Humans and animals learn to see the world mostly on their own, without supervision, yet today’s state-of-the-art visual recognition systems rely on millions of manually-annotated training images. This reliance on labelled data has become one of the key bottlenecks in creating systems that can attain a human-level understanding of the vast concepts and complexities of our visual world. Indeed, while computer vision research has made tremendous progress, most success stories are limited to specific domains in which lots of carefully-labelled data can be unambiguously and easily acquired.

In this talk, I will present my research in computer vision and deep learning on creating scalable recognition systems that can learn to understand visual data with minimal human supervision. Given the right constraints, I’ll show that one can design learning algorithms that discover and generate meaningful patterns from the data with little to no human supervision. In particular, I’ll focus on algorithms that can localize relevant image regions given only weak image-level supervision, and hierarchically disentangle and generate fine-grained details of objects.

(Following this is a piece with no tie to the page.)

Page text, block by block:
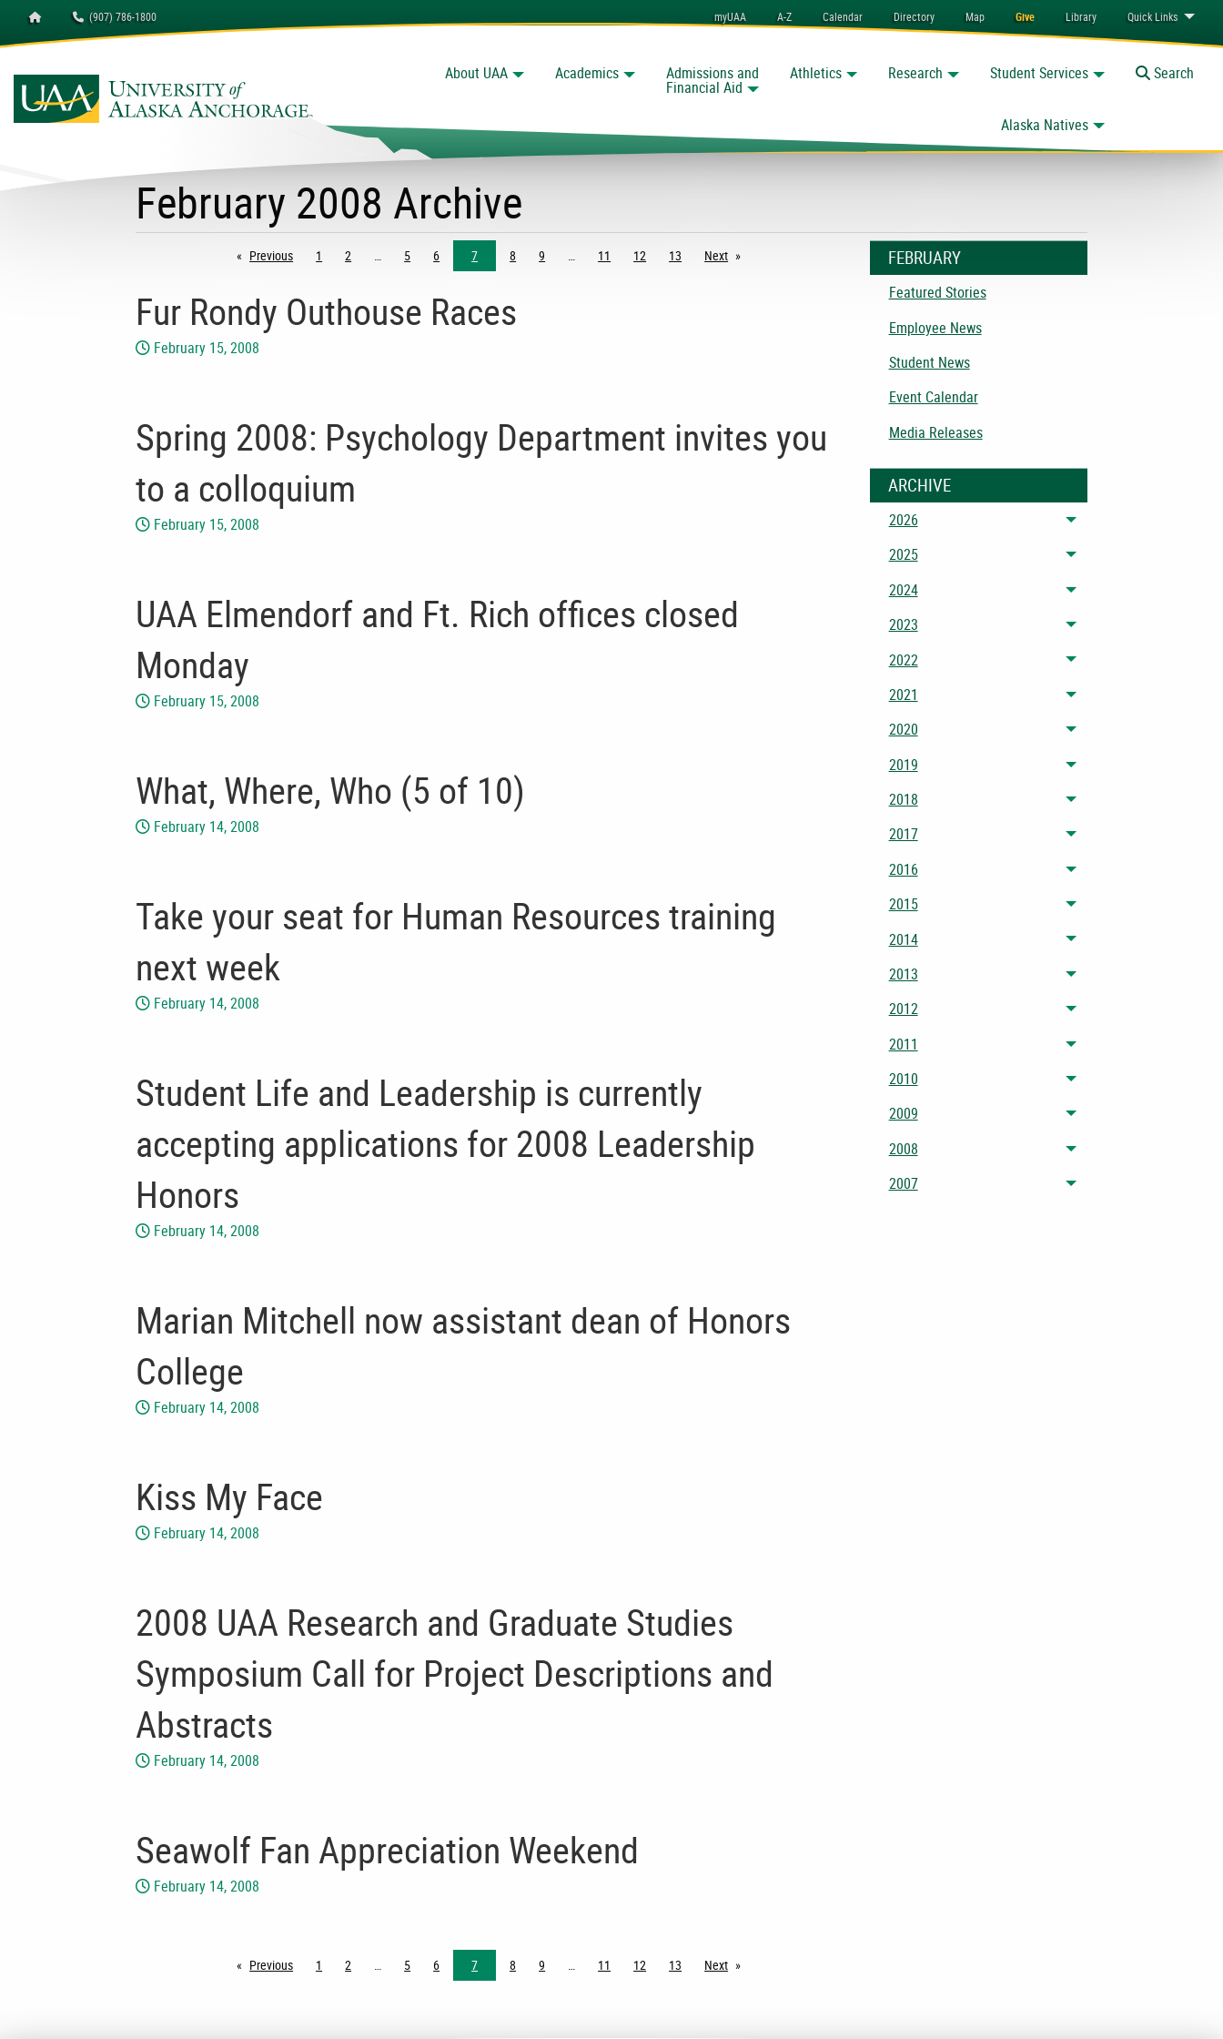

I'll also discuss our latest work on real-time instance segmentation -- our algorithm obtains ~30 mAP on the challenging MS COCO dataset while running at 33 fps on a single Titan Xp.

 

Bio:

Yong Jae Lee is an Assistant Professor in the Department of Computer Science at the University of California, Davis. His research interests are in computer vision, machine learning, and computer graphics, with a focus on creating robust visual recognition systems that can learn to understand the visual world with minimal human supervision. Before joining UC Davis in 2014, he received his Ph.D. from the University of Texas at Austin in 2012 advised by Kristen Grauman, and was a post-doc at Carnegie Mellon University (2012-2013) and UC Berkeley (2013-2014) advised by Alyosha Efros. He received his B.S. in Electrical Engineering from the University of Illinois at Urbana-Champaign in 2006. He is a recipient of several awards including the Army Research Office (ARO) Young Investigator Program (YIP) award, UC Davis Hellman Foundation Fellowship, National Science Foundation (NSF) CAREER award, AWS Machine Learning Research Award, Adobe Data Science Research Award, and UC Davis College of Engineering Outstanding Junior Faculty Award.